— Task to carry out —
The answer must restate the records below word for word.

— Supplied material —
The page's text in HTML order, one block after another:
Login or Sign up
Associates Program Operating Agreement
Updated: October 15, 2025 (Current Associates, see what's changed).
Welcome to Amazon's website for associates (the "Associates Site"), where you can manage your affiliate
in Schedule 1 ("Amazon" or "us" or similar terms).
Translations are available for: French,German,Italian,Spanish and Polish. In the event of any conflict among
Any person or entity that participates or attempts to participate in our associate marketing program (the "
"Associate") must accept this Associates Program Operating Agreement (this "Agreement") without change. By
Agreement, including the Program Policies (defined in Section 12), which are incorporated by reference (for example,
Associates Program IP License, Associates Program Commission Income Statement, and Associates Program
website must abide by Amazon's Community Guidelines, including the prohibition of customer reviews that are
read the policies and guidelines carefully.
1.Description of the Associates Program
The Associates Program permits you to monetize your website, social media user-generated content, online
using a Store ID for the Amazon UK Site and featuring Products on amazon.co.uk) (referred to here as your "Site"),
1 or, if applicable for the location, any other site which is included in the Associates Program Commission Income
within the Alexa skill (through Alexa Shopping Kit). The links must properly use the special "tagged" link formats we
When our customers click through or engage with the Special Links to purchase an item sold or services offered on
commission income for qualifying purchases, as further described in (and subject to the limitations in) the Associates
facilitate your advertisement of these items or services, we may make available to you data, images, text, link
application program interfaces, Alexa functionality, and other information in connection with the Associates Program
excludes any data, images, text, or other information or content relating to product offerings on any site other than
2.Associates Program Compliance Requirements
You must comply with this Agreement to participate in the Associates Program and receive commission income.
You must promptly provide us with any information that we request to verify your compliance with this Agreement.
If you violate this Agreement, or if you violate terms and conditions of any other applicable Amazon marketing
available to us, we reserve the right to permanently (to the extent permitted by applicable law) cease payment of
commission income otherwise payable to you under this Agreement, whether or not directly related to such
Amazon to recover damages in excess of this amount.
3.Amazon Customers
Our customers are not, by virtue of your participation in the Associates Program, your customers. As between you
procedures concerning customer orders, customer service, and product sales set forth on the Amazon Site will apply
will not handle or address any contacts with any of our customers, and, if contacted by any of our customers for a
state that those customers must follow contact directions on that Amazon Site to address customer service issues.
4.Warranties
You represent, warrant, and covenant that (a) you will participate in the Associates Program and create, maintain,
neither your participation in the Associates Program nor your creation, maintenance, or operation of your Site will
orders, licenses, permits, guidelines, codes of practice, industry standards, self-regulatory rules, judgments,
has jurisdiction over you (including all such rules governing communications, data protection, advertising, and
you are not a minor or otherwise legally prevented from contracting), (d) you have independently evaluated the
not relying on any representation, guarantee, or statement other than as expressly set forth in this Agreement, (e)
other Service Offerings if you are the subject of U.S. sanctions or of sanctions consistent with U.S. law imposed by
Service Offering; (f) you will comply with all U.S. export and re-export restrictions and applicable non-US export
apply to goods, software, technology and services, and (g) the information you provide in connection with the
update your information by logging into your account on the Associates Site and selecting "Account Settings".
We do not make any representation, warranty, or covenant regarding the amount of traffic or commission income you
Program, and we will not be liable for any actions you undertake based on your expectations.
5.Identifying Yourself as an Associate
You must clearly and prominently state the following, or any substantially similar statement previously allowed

— Result for this task —
The page's text in HTML order, one block after another:
Login or Sign up
Associates Program Operating Agreement
Updated: October 15, 2025 (Current Associates, see what's changed).
Welcome to Amazon's website for associates (the "Associates Site"), where you can manage your affiliate
in Schedule 1 ("Amazon" or "us" or similar terms).
Translations are available for: French,German,Italian,Spanish and Polish. In the event of any conflict among
Any person or entity that participates or attempts to participate in our associate marketing program (the "
"Associate") must accept this Associates Program Operating Agreement (this "Agreement") without change. By
Agreement, including the Program Policies (defined in Section 12), which are incorporated by reference (for example,
Associates Program IP License, Associates Program Commission Income Statement, and Associates Program
website must abide by Amazon's Community Guidelines, including the prohibition of customer reviews that are
read the policies and guidelines carefully.
1.Description of the Associates Program
The Associates Program permits you to monetize your website, social media user-generated content, online
using a Store ID for the Amazon UK Site and featuring Products on amazon.co.uk) (referred to here as your "Site"),
1 or, if applicable for the location, any other site which is included in the Associates Program Commission Income
within the Alexa skill (through Alexa Shopping Kit). The links must properly use the special "tagged" link formats we
When our customers click through or engage with the Special Links to purchase an item sold or services offered on
commission income for qualifying purchases, as further described in (and subject to the limitations in) the Associates
facilitate your advertisement of these items or services, we may make available to you data, images, text, link
application program interfaces, Alexa functionality, and other information in connection with the Associates Program
excludes any data, images, text, or other information or content relating to product offerings on any site other than
2.Associates Program Compliance Requirements
You must comply with this Agreement to participate in the Associates Program and receive commission income.
You must promptly provide us with any information that we request to verify your compliance with this Agreement.
If you violate this Agreement, or if you violate terms and conditions of any other applicable Amazon marketing
available to us, we reserve the right to permanently (to the extent permitted by applicable law) cease payment of
commission income otherwise payable to you under this Agreement, whether or not directly related to such
Amazon to recover damages in excess of this amount.
3.Amazon Customers
Our customers are not, by virtue of your participation in the Associates Program, your customers. As between you
procedures concerning customer orders, customer service, and product sales set forth on the Amazon Site will apply
will not handle or address any contacts with any of our customers, and, if contacted by any of our customers for a
state that those customers must follow contact directions on that Amazon Site to address customer service issues.
4.Warranties
You represent, warrant, and covenant that (a) you will participate in the Associates Program and create, maintain,
neither your participation in the Associates Program nor your creation, maintenance, or operation of your Site will
orders, licenses, permits, guidelines, codes of practice, industry standards, self-regulatory rules, judgments,
has jurisdiction over you (including all such rules governing communications, data protection, advertising, and
you are not a minor or otherwise legally prevented from contracting), (d) you have independently evaluated the
not relying on any representation, guarantee, or statement other than as expressly set forth in this Agreement, (e)
other Service Offerings if you are the subject of U.S. sanctions or of sanctions consistent with U.S. law imposed by
Service Offering; (f) you will comply with all U.S. export and re-export restrictions and applicable non-US export
apply to goods, software, technology and services, and (g) the information you provide in connection with the
update your information by logging into your account on the Associates Site and selecting "Account Settings".
We do not make any representation, warranty, or covenant regarding the amount of traffic or commission income you
Program, and we will not be liable for any actions you undertake based on your expectations.
5.Identifying Yourself as an Associate
You must clearly and prominently state the following, or any substantially similar statement previously allowed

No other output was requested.